强化学习 FrozenLake 简单探索 2个例子。
对于 4x4 的地图,很容易得到结果,但是如果换成 8x8 的地图,很容易失败!就是因为地图太大,所以失败率太高,永远无法到达目标!第3种方法, sarsa , 后面再继续写。搜索范围越大,越容易失败。
·
起因, 目的:
先说失败的原因:
对于 4x4 的地图,很容易得到结果,但是如果换成 8x8 的地图,很容易失败!!!
就是因为地图太大,所以失败率太高,永远无法到达目标!!!
举个例子, 假设对于同一个苹果而言:
- 在一个抽屉里面找一个苹果
- 在一个房间里面找一个苹果
- 在一个学校里面找一个苹果
- 在一个城市里面找一个苹果.
搜索范围越大,越容易失败。
要求, 使用3种方法来解决这个问题:
- First-visit Monte Carlo control without exploring starts.
- SARSA with an ϵ-greedy behavior policy.
- 𝑄-learning with an ϵ-greedy behavior policy
过程:
1. 先理解一下环境,我觉得是最重要的一步。
g1.py
import gymnasium as gym # pip install gymnasium
# 参考视频:https://www.youtube.com/watch?v=ZhoIgo3qqLU&ab_channel=JohnnyCode
def run():
# map_name="4x4", 或是 4x4 8x8
# is_slippery=True, 会导致用户的选择,失效,路太滑了,比如,我想往右,却滑到左边了.
env = gym.make('FrozenLake-v1', map_name="10x10", is_slippery=False, render_mode="human")
# Reset the environment to generate the first observation
# reset(), 作用是 returning an initial observation and info.
# 此时的 state 其实是数组的下标,从 0--63, 表示当前处于哪个格子。 等一下打印一下看看。
state = env.reset()[0]
terminated = False # terminated 掉进洞里, 或是到达目标了。

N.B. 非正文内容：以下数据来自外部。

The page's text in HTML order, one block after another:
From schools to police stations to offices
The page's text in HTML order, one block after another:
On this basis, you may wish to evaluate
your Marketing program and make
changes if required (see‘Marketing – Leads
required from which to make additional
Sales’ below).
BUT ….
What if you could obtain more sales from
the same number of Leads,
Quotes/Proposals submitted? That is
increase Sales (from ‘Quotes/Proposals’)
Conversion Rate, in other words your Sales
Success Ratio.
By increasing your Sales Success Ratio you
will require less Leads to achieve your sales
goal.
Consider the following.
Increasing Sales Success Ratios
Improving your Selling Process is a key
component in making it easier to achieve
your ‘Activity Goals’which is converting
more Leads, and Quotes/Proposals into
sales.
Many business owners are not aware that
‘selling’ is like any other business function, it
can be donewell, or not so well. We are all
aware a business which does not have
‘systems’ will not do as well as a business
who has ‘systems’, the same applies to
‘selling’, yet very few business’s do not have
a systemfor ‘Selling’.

truncated = False # actions > 200, 成功了200次?
# for _ in range(1000):
score = 0
while not terminated and not truncated:
# this is where you would insert your policy
# action 0, 1, 2, 3, 移动方向,上下左右
action = env.action_space.sample()
# step (transition) through the environment with the action
# receiving the next observation, reward and if the episode has terminated or truncated
# observation 也被叫做是 new_state 新的状态
new_state, reward, terminated, truncated, info = env.step(action)

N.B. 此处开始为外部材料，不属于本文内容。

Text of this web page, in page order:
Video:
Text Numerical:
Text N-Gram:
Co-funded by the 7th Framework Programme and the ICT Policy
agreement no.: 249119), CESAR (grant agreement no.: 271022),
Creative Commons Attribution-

# print("action:", action, "new_state:", new_state, "reward:", reward, "terminated:", terminated, "truncated:", truncated, "info:", info)

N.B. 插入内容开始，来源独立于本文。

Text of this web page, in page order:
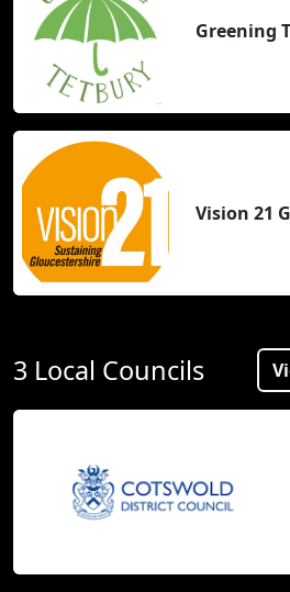
Greening
Vision 21
3 Local Councils
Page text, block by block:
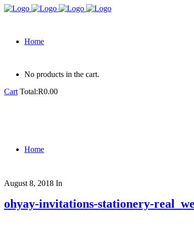
Home
No products in the cart.
Cart Total:R0.00
Home
August 8, 2018 In
ohyay-invitations-stationery-
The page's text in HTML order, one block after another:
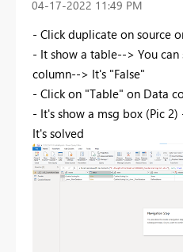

print("action:", action, "new_state:", new_state, "reward:", reward, "score:", score)
# If the episode has ended then we can reset to start a new episode
# if terminated or truncated:
# observation, info = env.reset()
state = new_state
score += 1
env.close()
if __name__ == '__main__':
run()
2. 使用 q-table 来尝试解答
import gymnasium as gym
import numpy as np
import matplotlib.pyplot as plt
def run(episodes, img_name):
rng = np.random.default_rng(1) # 随机种子?
print(rng.random())
# env = gym.make('FrozenLake-v1', map_name="8x8", is_slippery=False, render_mode=None)
env = gym.make('FrozenLake-v1', map_name="4x4", is_slippery=False, render_mode=None)
# 初始化 q-table 64行 * 4 列
q = np.zeros((env.observation_space.n, env.action_space.n))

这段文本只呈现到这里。